It may sound a boast if I say that that leaves Budapest, since there was at
least a tradition of research into shamanism there (cf. the work of Aladár
Bán, János Jankó, Bernát Munkácsi, Sándor Solymossy). But who is there now?
The only person who is attempting to examine the ethnography of Siberia - and
it is perhaps not a boast to say so - is me. So, it's down to me to represent
Hungary... up till now I was under the apprehension that the cause of shamanism
here, in the Soviet Union, was in strong (and, above all, many) hands, and
I thought it would do if I were merely to examine the matter from a Hungarian
viewpoint. Here, though, it has become clear that no one accepts responsibility
for research into sh[amanism]. For my part, I sense (indeed, know) that the
Hungarian issues will not be resolvable as long as certain aspects of Siberian
shamanism remain shrouded in mystery.
The long and short of it is that, faute de mieux, it is up to me to take on
the job.
...
1958, Siberia
9 July, Alygdzher
My work is going well. I have tape-recorded shaman chants and we have already
put those down on paper and the translations are ready; I have photographed
work processes, taking around 80 shots of a shaman headdress-in-the-making
and around 40 of a shaman's drum beater being produced from reindeer antler.
I have made a detailed description of the shaman costume, producing drawings
of the cloak, the neckerchief and the boots. I have sketched each little pendant,
ribbon, etc., making notes of the Karaghas names, the material, colour, its
significance. I have also made a thorough study of the shaman drum. Some touching
subtleties have emerged.
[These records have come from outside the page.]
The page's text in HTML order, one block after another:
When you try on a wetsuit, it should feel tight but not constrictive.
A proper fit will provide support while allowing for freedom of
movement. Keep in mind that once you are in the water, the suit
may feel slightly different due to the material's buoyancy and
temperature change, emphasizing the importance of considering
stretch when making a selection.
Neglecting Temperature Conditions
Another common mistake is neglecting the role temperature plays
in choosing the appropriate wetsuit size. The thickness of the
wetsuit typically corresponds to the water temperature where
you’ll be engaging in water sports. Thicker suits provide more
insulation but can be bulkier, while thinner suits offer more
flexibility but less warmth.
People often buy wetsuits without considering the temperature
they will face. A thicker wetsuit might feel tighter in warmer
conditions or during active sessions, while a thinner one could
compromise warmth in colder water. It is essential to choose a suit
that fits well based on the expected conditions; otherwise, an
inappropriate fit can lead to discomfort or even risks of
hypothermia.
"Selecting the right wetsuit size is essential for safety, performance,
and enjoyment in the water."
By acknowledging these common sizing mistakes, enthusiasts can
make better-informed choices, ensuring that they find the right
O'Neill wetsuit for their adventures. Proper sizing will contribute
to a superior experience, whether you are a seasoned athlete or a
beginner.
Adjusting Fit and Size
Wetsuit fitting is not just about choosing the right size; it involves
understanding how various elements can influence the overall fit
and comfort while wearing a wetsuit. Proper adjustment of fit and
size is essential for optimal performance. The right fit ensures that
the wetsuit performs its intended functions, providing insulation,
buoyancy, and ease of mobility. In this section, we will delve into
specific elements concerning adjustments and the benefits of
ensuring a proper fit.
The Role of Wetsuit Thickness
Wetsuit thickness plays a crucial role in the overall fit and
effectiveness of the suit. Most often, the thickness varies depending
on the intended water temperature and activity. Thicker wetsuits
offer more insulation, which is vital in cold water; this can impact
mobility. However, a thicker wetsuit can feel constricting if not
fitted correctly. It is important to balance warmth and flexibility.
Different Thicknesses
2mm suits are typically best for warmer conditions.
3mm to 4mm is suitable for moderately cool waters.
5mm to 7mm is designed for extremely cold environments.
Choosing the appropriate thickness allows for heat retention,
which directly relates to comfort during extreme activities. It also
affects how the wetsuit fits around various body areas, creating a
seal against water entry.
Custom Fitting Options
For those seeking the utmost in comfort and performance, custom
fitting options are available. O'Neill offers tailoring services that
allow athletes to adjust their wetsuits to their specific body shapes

I now have, for instance, the 9 kinds of wood of
which it is made. A genuine 'magic steed', since it too is a saddle beast!
Which is why it is made e.g. from the hide of a middle-aged roe-deer, because
a young animal tires quickly, whereas an old one doesn't go fast enough. Then
too, there are two cross-sticks in the drum, which have the same names as
are given to the breast and loin straps on a reindeer; in other words, the
drum is 'saddled'. Nothing better demonstrates how very much it is an animal
than the fact that it has 'ears' and 'blood', for example.
The Karaghas comprise 5 clans. The costume of the shamans of each clan differ
from one another in minute details. Each differently coloured little ribbon
or each animal hide indicates the clan to which the wearer belongs.
The Karaghas have taken a shine to me, and I to them. I am staying with the
younger sister of a shaman, and it was a good choice.
But there are many, many fine things besides shamanism that one comes across.
A little bag for keeping odds and ends in: made by skinning the hide of a
roe kid in one piece and sewing up the natural apertures (neck, limbs), and
there you have your bag. Wood, bark and antler - those are the raw materials
from which pots and various implements are made. As for buildings, there are
tepees of birch bark. The fire burns in a small pit in the middle. And just
to set your mouth watering, whilst I sit on a bear skin my slant-eyed hostess
scrapes the ash from the embers, places little 'dumplings' on them, rakes
the ashes back over them, and by the time I have put to her the question of
how many souls a person has, she is grubbing up piping-hot 'ash-baked' scones.
Recipe: tea, salt, flour, and maybe reindeer milk. You wouldn't believe what
it is like to lie down in a tepee. You can gaze at the figures traced by the
smoke pouring out through the smoke vent, breathe in lungfuls of the redolence
of burning pine- and birchwood. The silhouette of each birch-bark vessel shows
up on the 'wall'. Outside, the clatter of reindeers galloping by... (their hooves
really do clatter). And if the 'master of the fire' should appear amongst
the flames, my hostess would sprinkle a little milk for him, so he should
not starve, poor thing.
Is there any life more splendid than that of an ethnographer?
In the morning, I shall be hitting the road again. I have a driver and reindeer;
by the evening I shall be looking into the deeds of the shamans at Nyerkha.
By the time you read these lines, my tape-recorder will be capturing the chants
of Buryat shamans... My hostess has not yet finished the milking; I am waiting
for her, because she is going to do a bit of shaman ritual for the tape-recorder...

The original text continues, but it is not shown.